§ **Exercise description**
Below are records to return verbatim; the pictures are to be dropped.

Items listed in a dataset
----
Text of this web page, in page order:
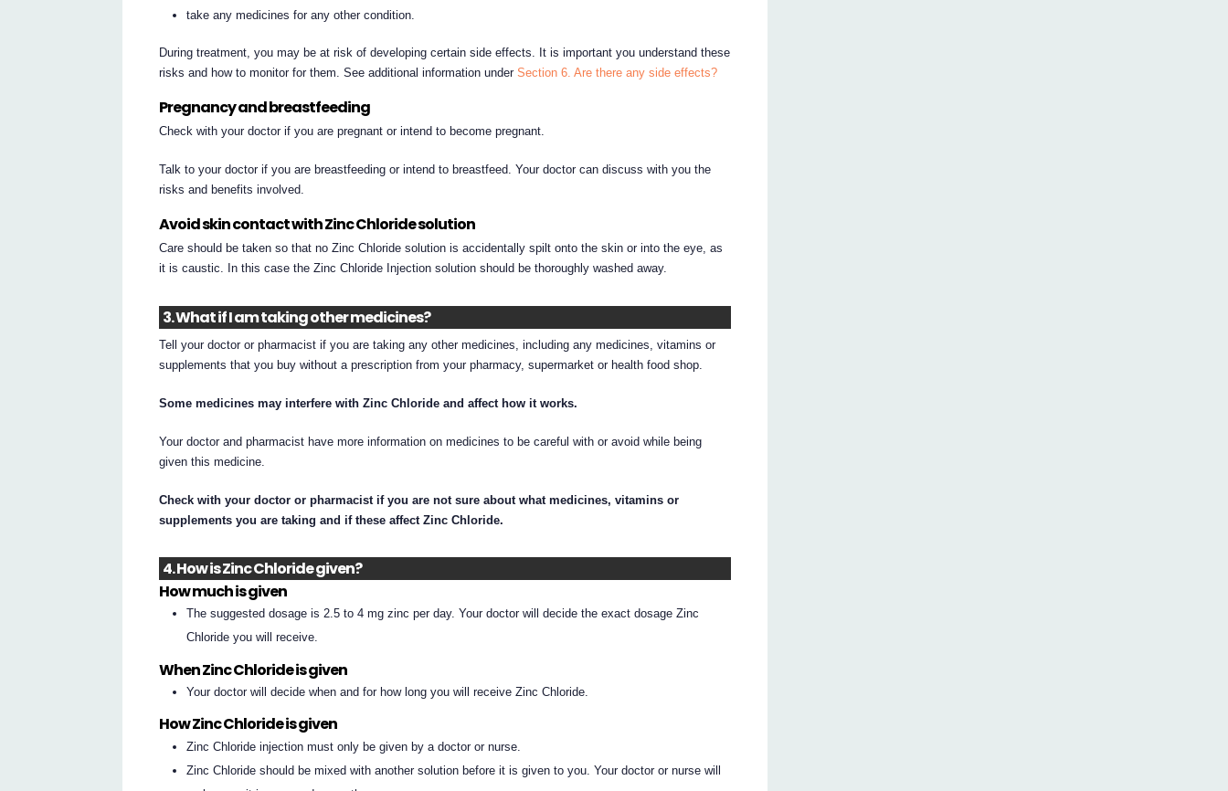
take any medicines for any other condition.
During treatment, you may be at risk of developing certain side effects. It is important you understand these
risks and how to monitor for them. See additional information underSection 6. Are there any side effects?
Pregnancy and breastfeeding
Check with your doctor if you are pregnant or intend to become pregnant.
Talk to your doctor if you are breastfeeding or intend to breastfeed. Your doctor can discuss with you the
risks and benefits involved.
Avoid skin contact with Zinc Chloride solution
Care should be taken so that no Zinc Chloride solution is accidentally spilt onto the skin or into the eye, as
it is caustic. In this case the Zinc Chloride Injection solution should be thoroughly washed away.
3. What if I am taking other medicines?
Tell your doctor or pharmacist if you are taking any other medicines, including any medicines, vitamins or
supplements that you buy without a prescription from your pharmacy, supermarket or health food shop.
Some medicines may interfere with Zinc Chloride and affect how it works.
Your doctor and pharmacist have more information on medicines to be careful with or avoid while being
given this medicine.
Check with your doctor or pharmacist if you are not sure about what medicines, vitamins or
supplements you are taking and if these affect Zinc Chloride.
4. How is Zinc Chloride given?
How much is given
The suggested dosage is 2.5 to 4 mg zinc per day. Your doctor will decide the exact dosage Zinc
Chloride you will receive.
When Zinc Chloride is given
Your doctor will decide when and for how long you will receive Zinc Chloride.
How Zinc Chloride is given
Zinc Chloride injection must only be given by a doctor or nurse.
Zinc Chloride should be mixed with another solution before it is given to you. Your doctor or nurse will
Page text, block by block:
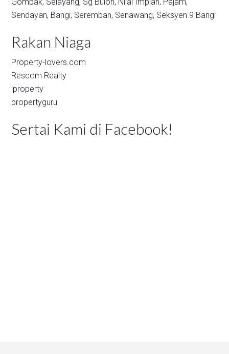
Sendayan, Bangi, Seremban, Senawang, Seksyen 9 Bangi
Rakan Niaga
Property-lovers.com
Rescom Realty
iproperty
propertyguru
Sertai Kami di Facebook!
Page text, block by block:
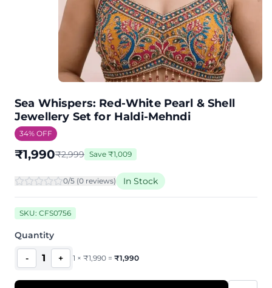
Sea Whispers: Red-White Pearl & Shell
Jewellery Set for Haldi-Mehndi
34% OFF
₹1,990₹2,999 Save ₹1,009
0/5 (0 reviews) In Stock
SKU: CFS0756
Quantity
- 1 + 1 × ₹1,990 = ₹1,990
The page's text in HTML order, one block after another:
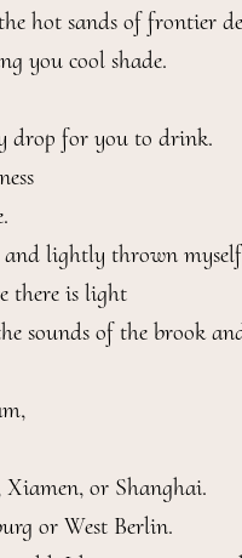
hot sands of frontier
you cool shade.
drop for you to drink.
and lightly thrown
there is light
sounds of the brook
or Shanghai.
or West Berlin.
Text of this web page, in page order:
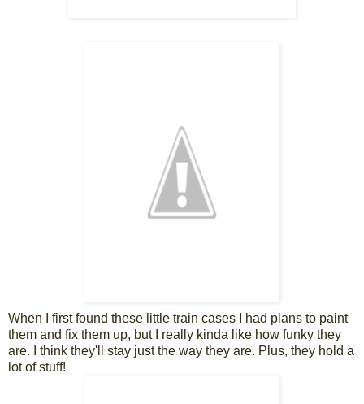
When I first found these little train cases I had plans to paint
them and fix them up, but I really kinda like how funky they
are. I think they'll stay just the way they are. Plus, they hold a
lot of stuff!
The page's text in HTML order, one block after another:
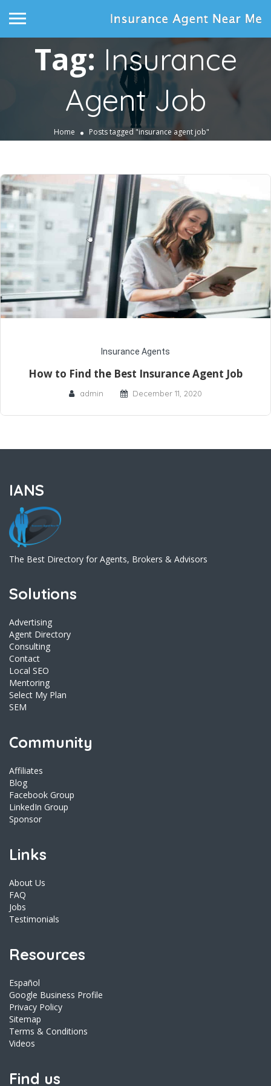
Tag: Insurance
Agent Job
Home Posts tagged "insurance agent job"
Insurance Agents
How to Find the Best Insurance Agent Job
admin December 11, 2020
IANS
The Best Directory for Agents, Brokers & Advisors
Solutions
Advertising
Agent Directory
Consulting
Contact
Local SEO
Mentoring
Select My Plan
SEM
Community
Affiliates
Blog
Facebook Group
LinkedIn Group
Sponsor
Links
About Us
FAQ
Jobs
Testimonials
Resources
Español
Google Business Profile
Privacy Policy
Sitemap
Terms & Conditions
Videos
Find us
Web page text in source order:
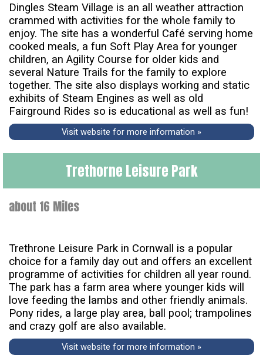
Dingles Steam Village is an all weather attraction
crammed with activities for the whole family to
enjoy. The site has a wonderful Café serving home
cooked meals, a fun Soft Play Area for younger
children, an Agility Course for older kids and
several Nature Trails for the family to explore
together. The site also displays working and static
exhibits of Steam Engines as well as old
Fairground Rides so is educational as well as fun!
Visit website for more information »
Trethorne Leisure Park
about 16 Miles
Trethrone Leisure Park in Cornwall is a popular
choice for a family day out and offers an excellent
programme of activities for children all year round.
The park has a farm area where younger kids will
love feeding the lambs and other friendly animals.
Pony rides, a large play area, ball pool; trampolines
and crazy golf are also available.
Visit website for more information »
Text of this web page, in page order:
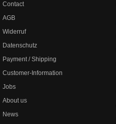
Contact
AGB
Widerruf
Datenschutz
Payment / Shipping
Customer-Information
Jobs
About us
News
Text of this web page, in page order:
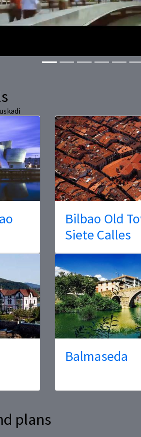
Bilbao Old
Siete Calles
Balmaseda
plans
----
§ **Written answer**
Text of this web page, in page order:
take any medicines for any other condition.
During treatment, you may be at risk of developing certain side effects. It is important you understand these
risks and how to monitor for them. See additional information underSection 6. Are there any side effects?
Pregnancy and breastfeeding
Check with your doctor if you are pregnant or intend to become pregnant.
Talk to your doctor if you are breastfeeding or intend to breastfeed. Your doctor can discuss with you the
risks and benefits involved.
Avoid skin contact with Zinc Chloride solution
Care should be taken so that no Zinc Chloride solution is accidentally spilt onto the skin or into the eye, as
it is caustic. In this case the Zinc Chloride Injection solution should be thoroughly washed away.
3. What if I am taking other medicines?
Tell your doctor or pharmacist if you are taking any other medicines, including any medicines, vitamins or
supplements that you buy without a prescription from your pharmacy, supermarket or health food shop.
Some medicines may interfere with Zinc Chloride and affect how it works.
Your doctor and pharmacist have more information on medicines to be careful with or avoid while being
given this medicine.
Check with your doctor or pharmacist if you are not sure about what medicines, vitamins or
supplements you are taking and if these affect Zinc Chloride.
4. How is Zinc Chloride given?
How much is given
The suggested dosage is 2.5 to 4 mg zinc per day. Your doctor will decide the exact dosage Zinc
Chloride you will receive.
When Zinc Chloride is given
Your doctor will decide when and for how long you will receive Zinc Chloride.
How Zinc Chloride is given
Zinc Chloride injection must only be given by a doctor or nurse.
Zinc Chloride should be mixed with another solution before it is given to you. Your doctor or nurse will
Page text, block by block:
Sendayan, Bangi, Seremban, Senawang, Seksyen 9 Bangi
Rakan Niaga
Property-lovers.com
Rescom Realty
iproperty
propertyguru
Sertai Kami di Facebook!
Page text, block by block:
Sea Whispers: Red-White Pearl & Shell
Jewellery Set for Haldi-Mehndi
34% OFF
₹1,990₹2,999 Save ₹1,009
0/5 (0 reviews) In Stock
SKU: CFS0756
Quantity
- 1 + 1 × ₹1,990 = ₹1,990
The page's text in HTML order, one block after another:
hot sands of frontier
you cool shade.
drop for you to drink.
and lightly thrown
there is light
sounds of the brook
or Shanghai.
or West Berlin.
Text of this web page, in page order:
When I first found these little train cases I had plans to paint
them and fix them up, but I really kinda like how funky they
are. I think they'll stay just the way they are. Plus, they hold a
lot of stuff!
The page's text in HTML order, one block after another:
Tag: Insurance
Agent Job
Home Posts tagged "insurance agent job"
Insurance Agents
How to Find the Best Insurance Agent Job
admin December 11, 2020
IANS
The Best Directory for Agents, Brokers & Advisors
Solutions
Advertising
Agent Directory
Consulting
Contact
Local SEO
Mentoring
Select My Plan
SEM
Community
Affiliates
Blog
Facebook Group
LinkedIn Group
Sponsor
Links
About Us
FAQ
Jobs
Testimonials
Resources
Español
Google Business Profile
Privacy Policy
Sitemap
Terms & Conditions
Videos
Find us
Web page text in source order:
Dingles Steam Village is an all weather attraction
crammed with activities for the whole family to
enjoy. The site has a wonderful Café serving home
cooked meals, a fun Soft Play Area for younger
children, an Agility Course for older kids and
several Nature Trails for the family to explore
together. The site also displays working and static
exhibits of Steam Engines as well as old
Fairground Rides so is educational as well as fun!
Visit website for more information »
Trethorne Leisure Park
about 16 Miles
Trethrone Leisure Park in Cornwall is a popular
choice for a family day out and offers an excellent
programme of activities for children all year round.
The park has a farm area where younger kids will
love feeding the lambs and other friendly animals.
Pony rides, a large play area, ball pool; trampolines
and crazy golf are also available.
Visit website for more information »
Text of this web page, in page order:
Contact
AGB
Widerruf
Datenschutz
Payment / Shipping
Customer-Information
Jobs
About us
News
Text of this web page, in page order:
Bilbao Old
Siete Calles
Balmaseda
plans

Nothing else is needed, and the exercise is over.